Lead discovery and optimization

The first-generation Mpro inhibitors, such as PF-07304814 (6) and GC-376 (7) (Fig. 1A), showed promising inhibition of SARS-CoV-2 in vitro, but they displayed poor oral bioavailability in rats [18]. For example, PF-00835231 (5) was reported to have 1.4% bioavailability and GC-376 (7) has 3% bioavailability in rats [18]. The highly water-soluble phosphate prodrug form of (5), PF-07304814 (6), was designed for intravenous administration and is currently undergoing trials to be utilized for hospitalized patients [16, 18]. These first-generation Mpro inhibitors provided promising starting points for the development of subsequent second-generation Mpro inhibitors.

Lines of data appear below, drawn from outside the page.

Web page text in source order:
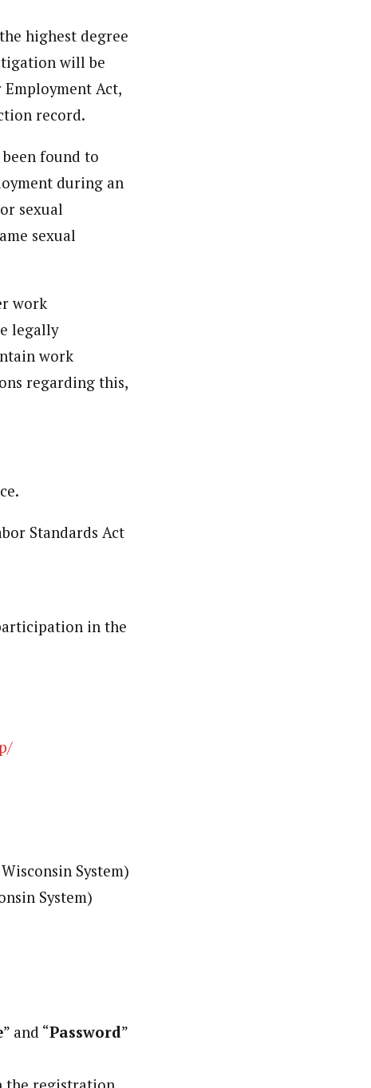
highest degree
will be
Act,
record.
found to
during an
sexual
sexual
work
legally
work
regarding this,
Standards Act
in the
System)
System)
” and “Password”
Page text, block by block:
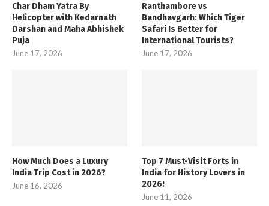
Char Dham Yatra By
Helicopter with Kedarnath
Darshan and Maha Abhishek
Puja
June 17, 2026
Ranthambore vs
Bandhavgarh: Which Tiger
Safari Is Better for
International Tourists?
June 17, 2026
How Much Does a Luxury
India Trip Cost in 2026?
June 16, 2026
Top 7 Must-Visit Forts in
India for History Lovers in
2026!
June 11, 2026
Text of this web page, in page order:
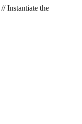
Instantiate the
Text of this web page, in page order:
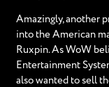
Amazingly, another
into the American
Ruxpin. As WoW
Entertainment
also wanted to sell
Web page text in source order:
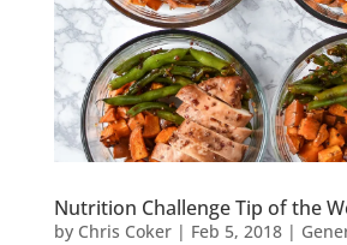
Nutrition Challenge Tip of the
by Chris Coker| Feb 5, 2018|
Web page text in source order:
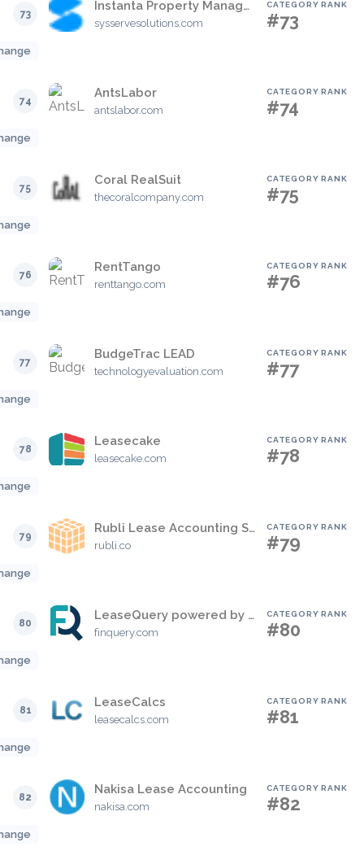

The origin of the P1 pyrrolidone substituent

The P1 pyrrolidone in nirmatrelvir (3) remains unchanged from the lead molecule PF-00835231 (5), which is also present on the P1 position of the broad-spectrum antiviral GC-376 (7) [16, 23]. SARS-CoV-2 Mpro has a stringent substrate preference of glutamine in the P1 position [1618]. As such, glutamine becomes an apparent choice for the P1 substituent in Mpro inhibitor. However, the issue with glutamine is that the side chain amide can react with the warhead to form the cyclized product (Fig. 1B) [24]. To circumvent this problem, cyclized pyrrolidone or 2-piperidinone were designed as a mimetic of the glutamine side chain [21]. The cyclic pyrrolidone provides rigidity over the higher flexibility of the glutamine side chain, likely providing a reduced loss of conformational entropy upon binding to the target [25]. The pyrrolidone moiety has been widely utilized in the design of rhinovirus inhibitor rupintrivir (8), GC-376 (7), and lead molecule PF-00835231 (5) [21, 22].

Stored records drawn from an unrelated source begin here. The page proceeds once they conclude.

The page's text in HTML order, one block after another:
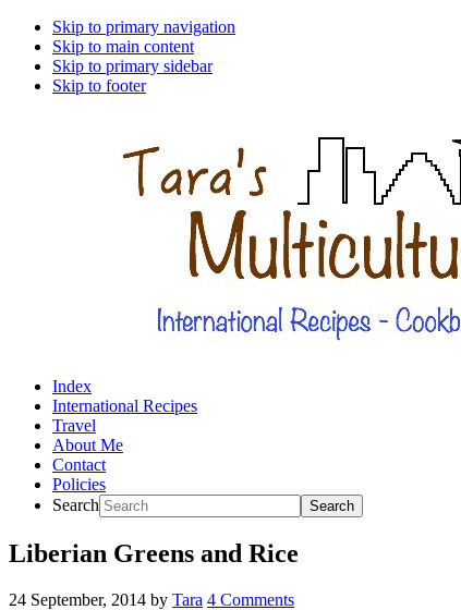
Skip to primary navigation
Skip to main content
Skip to primary sidebar
Skip to footer
Index
International Recipes
Travel
About Me
Contact
Policies
Search
Liberian Greens and Rice
24 September, 2014 by Tara 4 Comments
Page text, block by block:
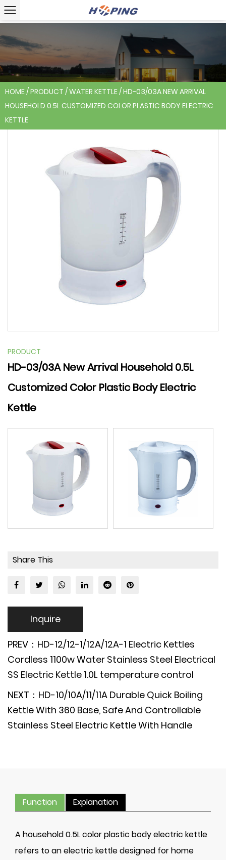
HOME/PRODUCT /WATER KETTLE/HD-03/03A NEW ARRIVAL
HOUSEHOLD 0.5L CUSTOMIZED COLOR PLASTIC BODY ELECTRIC
KETTLE
PRODUCT
HD-03/03A New Arrival Household 0.5L
Customized Color Plastic Body Electric
Kettle
Share This
Inquire
PREV：HD-12/12-1/12A/12A-1 Electric Kettles
Cordless 1100w Water Stainless Steel Electrical
SS Electric Kettle 1.0L temperature control
NEXT：HD-10/10A/11/11A Durable Quick Boiling
Kettle With 360 Base, Safe And Controllable
Stainless Steel Electric Kettle With Handle
Function Explanation
A household 0.5L color plastic body electric kettle
refers to an electric kettle designed for home
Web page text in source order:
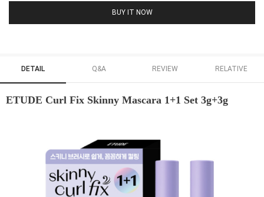
BUY IT NOW
DETAIL Q&A REVIEW RELATIVE
ETUDE Curl Fix Skinny Mascara 1+1 Set 3g+3g

The origin of the P2 6,6-dimethyl-3-azabicyclo[3.1.0]hexane substituent

The addition of a 6,6-dimethyl-3-azabicyclo[3.1.0]hexane at the P2 position removed the hydrogen bond doner between the P2/P3 amide linkage; this moiety is also present on the previously established HCV NS3/4A serine protease inhibitor boceprevir (9) [16, 23, 26]. Our group and others independently discovered boceprevir as a SARS-CoV-2 Mpro inhibitor [23, 27]. The X-ray crystal structure of SARS-CoV-2 Mpro in complex with boceprevir (9) provides a structural basis for the incorporation of 6,6-dimethyl-3-azabicyclo[3.1.0]hexane at the P2 position of nirmatrelvir (3) [27].

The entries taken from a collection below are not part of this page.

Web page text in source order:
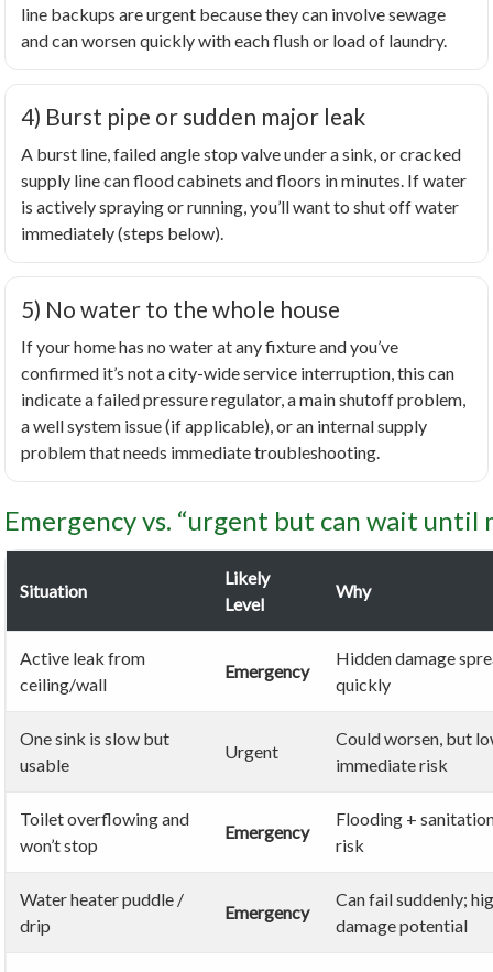
line backups are urgent because they can involve sewage
and can worsen quickly with each flush or load of laundry.
4) Burst pipe or sudden major leak
A burst line, failed angle stop valve under a sink, or cracked
supply line can flood cabinets and floors in minutes. If water
is actively spraying or running, you’ll want to shut off water
immediately (steps below).
5) No water to the whole house
If your home has no water at any fixture and you’ve
confirmed it’s not a city-wide service interruption, this can
indicate a failed pressure regulator, a main shutoff problem,
a well system issue (if applicable), or an internal supply
problem that needs immediate troubleshooting.
Emergency vs. “urgent but can wait until
Situation
Likely
Level
Why
Active leak from
ceiling/wall
Emergency
Hidden damage
quickly
One sink is slow but
usable
Urgent
Could worsen, but
immediate risk
Toilet overflowing and
won’t stop
Emergency
Flooding +
risk
Water heater puddle /
drip
Emergency
Can fail suddenly;
damage potential

The origin of the nitrile reactive warhead

The nitrile is an established and pharmacologically compliant reactive warhead for targeting serine and cysteine proteases. The nitrile warhead has previously been explored as a reactive group in FDA-approved drugs such as the nitrile containing dipeptidyl peptidase-4 (DPP-4) inhibitor vildagliptin (9) [28]. The nitrile from the antidiabetic vildagliptin (9) covalently reacts with the catalytic serine of DPP-4, a serine protease that mediates the incretine levels [28].

In terms of targeting cysteine proteases, odanacatib (11) is a cathepsin K inhibitor that was advanced in clinical trial for the treatment of osteoporosis and bone metastasis [2830]. The nitrile warhead has also been utilized in the cathepsin C inhibitor IcatCXPZ-01 (12) [31, 32]. The nitrile warhead has also been explored for the viral cysteine proteases, such as compound (13) and Cbz-AVLQ-CN (14) for enterovirus A71 (EV-A71) 3CLpro [29, 33, 34]. Nitrile warheads are comparatively inert when compared to other electrophiles, such as aldehydes, requiring highly reactive active site nucleophiles along with precise positioning of the electrophilic nitrile carbon atom, enhancing high target selectivity [28, 31, 35, 36]. The replacement of the hydrogen bond donor of the α-hydroxymethyl ketone covalent warhead in PF-00835231 (5) with a nitrile group compound (15) or benzothiazol-2-yl ketone compound (16) improved oral bioavailability (Table 1) [16, 33].

Table 1.

In vitro and in vivo parameters optimized in identifying oral SARS-CoV-2 Mpro inhibitors [16]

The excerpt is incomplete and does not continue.